A lead acid battery is an electrochemical device which stores chemical energy. This chemical energy is converted to electrical energy when the battery is connected to an external load such as a vehicle starter. The chemical energy is created by the chemical action between the materials which form the positive and negative plates of the battery, and the electrolyte:

• lead dioxide (Pb O₂), the positive plate material
• sponge lead (Pb), the negative plate material
• sulfuric acid (H₂SO₄), the electrolyte.

A battery relies upon clean plates and strong electrolyte to receive charging current and offer strong discharge current.

When the battery is connected to a load, the sulfate (SO₄) in the electrolyte combines with the active materials of the plates to form lead sulfate (PbSO₄) and release electrical energy. Electrons flow from the negative terminal to the load and back to the positive terminal of the battery.

The Battery Council International recommends that the specific gravity (ie. the unit of measurement of the sulfuric acid content of the electrolyte) of a fully charged 12 volt battery be 1.265 at 80 degrees F. (26.7 degrees C). This means that the sulfuric acid of a fully charges battery is 1.265 times heavier than pure water.

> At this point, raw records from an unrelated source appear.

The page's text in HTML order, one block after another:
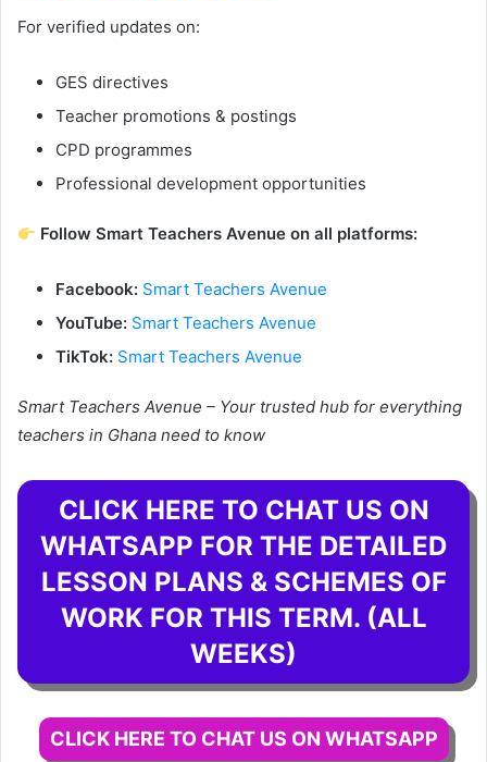
For verified updates on:
GES directives
Teacher promotions & postings
CPD programmes
Professional development opportunities
Follow Smart Teachers Avenue on all platforms:
Facebook: Smart Teachers Avenue
YouTube: Smart Teachers Avenue
TikTok: Smart Teachers Avenue
Smart Teachers Avenue – Your trusted hub for everything
teachers in Ghana need to know
CLICK HERE TO CHAT US ON
WHATSAPP FOR THE DETAILED
LESSON PLANS & SCHEMES OF
WORK FOR THIS TERM. (ALL
WEEKS)
CLICK HERE TO CHAT US ON WHATSAPP
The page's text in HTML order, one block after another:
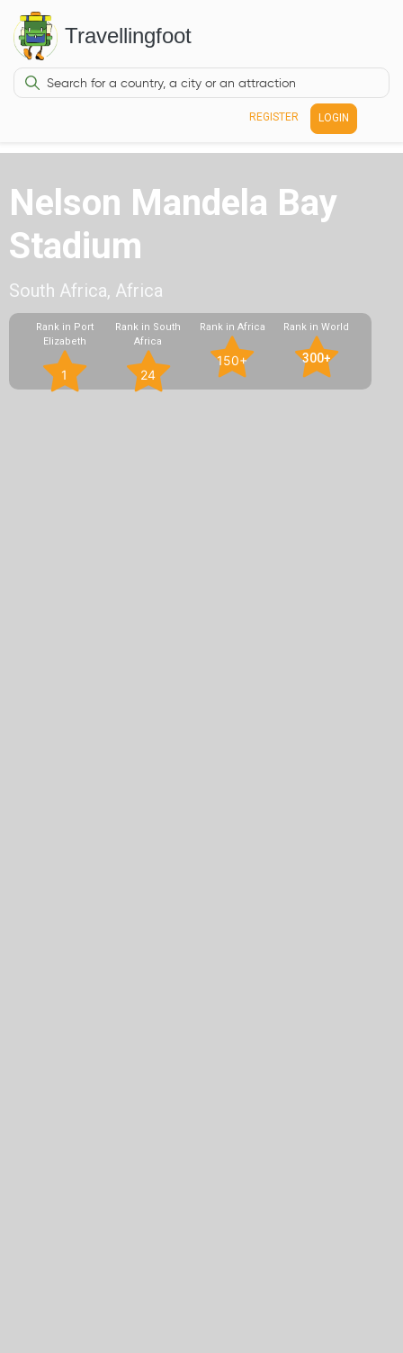
Travellingfoot
REGISTER LOGIN
Nelson Mandela Bay
Stadium
South Africa, Africa
Rank in Port
Elizabeth
1
Rank in South
Africa
24
Rank in Africa
150+
Rank in World
300+

As a battery becomes discharged, the strength of the specific gravity decreases because the sulfate is leaving the electrolyte as it forms the lead sulfate which adheres to the battery plates

State of Charge	Specific Gravity	Voltage (12 volt battery)
100%	1.265	12.68
75%	1.225	12.45
50%	1.190	12.24
25%	1.155	12.06
discharged	1.120	11.89

Thus by the time the battery is discharged, the acid becomes dilute as the sulfate has adhered to the plates of the battery as lead sulfate crystals.

When a discharged battery is recharged, the chemical processes within the battery operate in reverse. The majority of the sulfate leaves the plates of the battery and returns to the electrolyte. However, a residue of sulfate remains on the plates of the battery. The quantity of this residue increases with each charge/discharge cycle of the battery. Over time, the battery plates become coated with an insulating layer of sulfate and the electrolyte is weakened because of the loss of the sulfate from the solution. Both these factors serve to inhibit the electron transfers and thus the energy producing function of the battery.

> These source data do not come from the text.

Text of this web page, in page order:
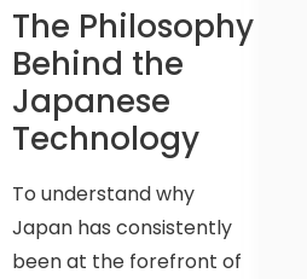
The Philosophy
Behind the
Japanese
Technology
To understand why
Japan has consistently
been at the forefront of

In batteries of some construction, such as those in motive power applications, the sulfation does not permit the battery to be properly recharged, while in batteries of other types of construction, such as automotive batteries, the sulfation actually causes erosion of the plates of the battery.

Over time the sulfate deposits on the plates become hard and crystalline. When in this condition, the plates will not accept a charge under normal conditions, and the accumulation of lead sulfate may cause short circuits during recharging or other mechanical damage to the battery. Often, hairline cracks appear in the plates causing open circuit conditions.